Write out exactly the lines below from the one containing "Text of this" to the last, both ends kept, and nothing more; skip all pictures.

- SOURCE INFORMATION:
=== Section Start ===
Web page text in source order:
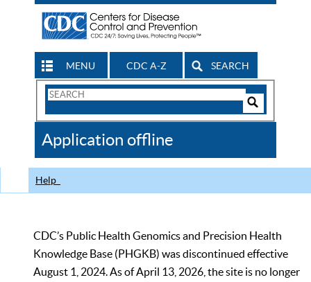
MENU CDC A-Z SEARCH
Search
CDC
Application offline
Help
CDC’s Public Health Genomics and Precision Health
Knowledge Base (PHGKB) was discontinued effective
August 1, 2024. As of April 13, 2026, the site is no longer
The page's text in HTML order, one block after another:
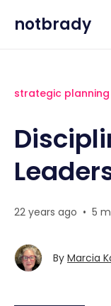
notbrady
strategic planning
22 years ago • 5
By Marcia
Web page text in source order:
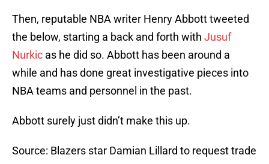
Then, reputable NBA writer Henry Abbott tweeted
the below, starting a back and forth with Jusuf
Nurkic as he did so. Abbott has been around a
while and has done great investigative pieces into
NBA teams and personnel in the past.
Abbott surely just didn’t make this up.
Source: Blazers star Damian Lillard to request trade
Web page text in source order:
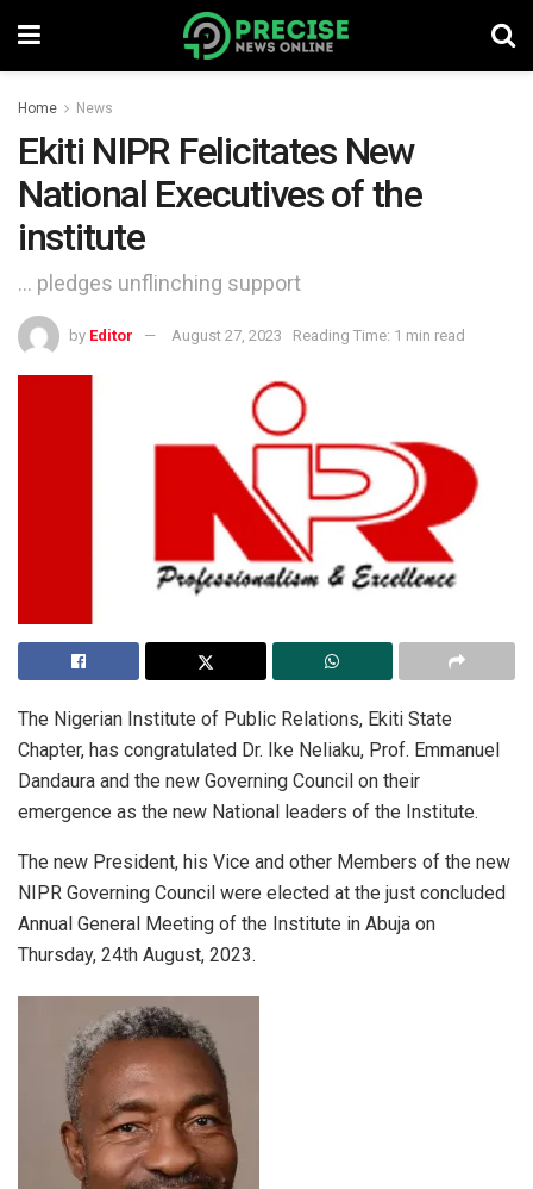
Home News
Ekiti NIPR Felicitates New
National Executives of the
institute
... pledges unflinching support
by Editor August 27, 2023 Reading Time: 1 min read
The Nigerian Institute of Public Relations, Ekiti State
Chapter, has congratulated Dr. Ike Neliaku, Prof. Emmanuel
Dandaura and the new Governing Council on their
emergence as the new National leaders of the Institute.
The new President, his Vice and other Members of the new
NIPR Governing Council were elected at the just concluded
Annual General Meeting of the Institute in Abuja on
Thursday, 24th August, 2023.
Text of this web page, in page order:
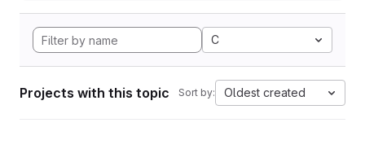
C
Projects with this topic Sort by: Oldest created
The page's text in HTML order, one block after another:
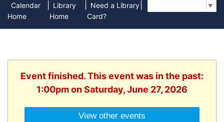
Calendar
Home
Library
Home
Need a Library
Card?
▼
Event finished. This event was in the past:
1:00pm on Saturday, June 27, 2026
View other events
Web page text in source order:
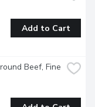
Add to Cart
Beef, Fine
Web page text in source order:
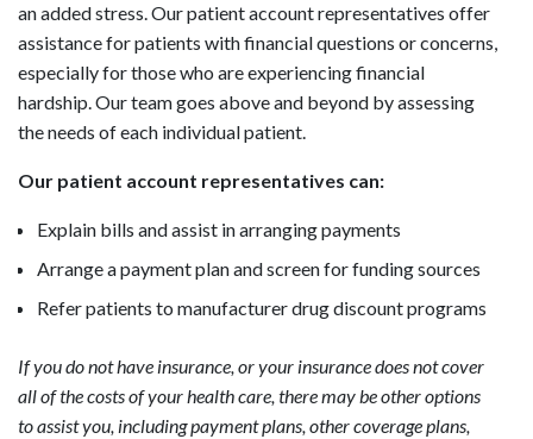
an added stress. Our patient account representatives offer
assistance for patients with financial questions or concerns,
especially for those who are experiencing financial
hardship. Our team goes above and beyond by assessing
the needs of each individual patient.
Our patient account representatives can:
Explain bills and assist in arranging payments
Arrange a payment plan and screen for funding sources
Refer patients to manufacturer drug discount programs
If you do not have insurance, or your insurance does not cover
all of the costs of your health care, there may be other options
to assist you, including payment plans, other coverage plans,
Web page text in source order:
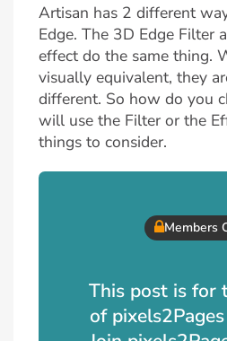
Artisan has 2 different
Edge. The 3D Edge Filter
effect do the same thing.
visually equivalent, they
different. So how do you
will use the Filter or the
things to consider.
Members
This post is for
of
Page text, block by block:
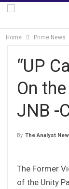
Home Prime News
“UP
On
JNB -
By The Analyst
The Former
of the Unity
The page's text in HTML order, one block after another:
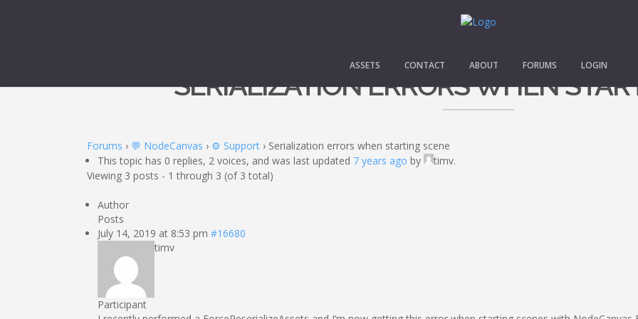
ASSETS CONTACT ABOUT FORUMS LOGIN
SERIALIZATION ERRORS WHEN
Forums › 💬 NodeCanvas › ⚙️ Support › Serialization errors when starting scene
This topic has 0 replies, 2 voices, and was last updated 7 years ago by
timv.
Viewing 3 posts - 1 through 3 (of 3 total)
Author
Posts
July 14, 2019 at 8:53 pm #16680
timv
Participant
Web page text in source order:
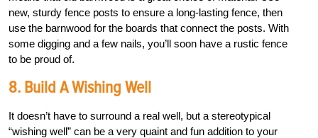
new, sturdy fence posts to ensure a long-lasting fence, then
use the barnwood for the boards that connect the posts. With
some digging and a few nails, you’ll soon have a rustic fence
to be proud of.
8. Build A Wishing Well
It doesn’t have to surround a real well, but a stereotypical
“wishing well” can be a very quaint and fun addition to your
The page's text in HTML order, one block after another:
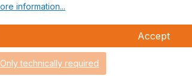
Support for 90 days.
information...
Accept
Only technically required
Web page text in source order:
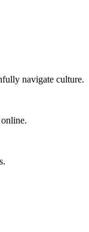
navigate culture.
=== Section End ===
- SOLUTION FOR THIS TASK:
Text of this web page, in page order:
C
Projects with this topic Sort by: Oldest created
The page's text in HTML order, one block after another:
Calendar
Home
Library
Home
Need a Library
Card?
▼
Event finished. This event was in the past:
1:00pm on Saturday, June 27, 2026
View other events
Web page text in source order:
Add to Cart
Beef, Fine
Web page text in source order:
an added stress. Our patient account representatives offer
assistance for patients with financial questions or concerns,
especially for those who are experiencing financial
hardship. Our team goes above and beyond by assessing
the needs of each individual patient.
Our patient account representatives can:
Explain bills and assist in arranging payments
Arrange a payment plan and screen for funding sources
Refer patients to manufacturer drug discount programs
If you do not have insurance, or your insurance does not cover
all of the costs of your health care, there may be other options
to assist you, including payment plans, other coverage plans,
Web page text in source order:
Artisan has 2 different
Edge. The 3D Edge Filter
effect do the same thing.
visually equivalent, they
different. So how do you
will use the Filter or the
things to consider.
Members
This post is for
of
Page text, block by block:
Home Prime News
“UP
On
JNB -
By The Analyst
The Former
of the Unity
The page's text in HTML order, one block after another:
ASSETS CONTACT ABOUT FORUMS LOGIN
SERIALIZATION ERRORS WHEN
Forums › 💬 NodeCanvas › ⚙️ Support › Serialization errors when starting scene
This topic has 0 replies, 2 voices, and was last updated 7 years ago by
timv.
Viewing 3 posts - 1 through 3 (of 3 total)
Author
Posts
July 14, 2019 at 8:53 pm #16680
timv
Participant
Web page text in source order:
new, sturdy fence posts to ensure a long-lasting fence, then
use the barnwood for the boards that connect the posts. With
some digging and a few nails, you’ll soon have a rustic fence
to be proud of.
8. Build A Wishing Well
It doesn’t have to surround a real well, but a stereotypical
“wishing well” can be a very quaint and fun addition to your
The page's text in HTML order, one block after another:
Support for 90 days.
information...
Accept
Only technically required
Web page text in source order:
navigate culture.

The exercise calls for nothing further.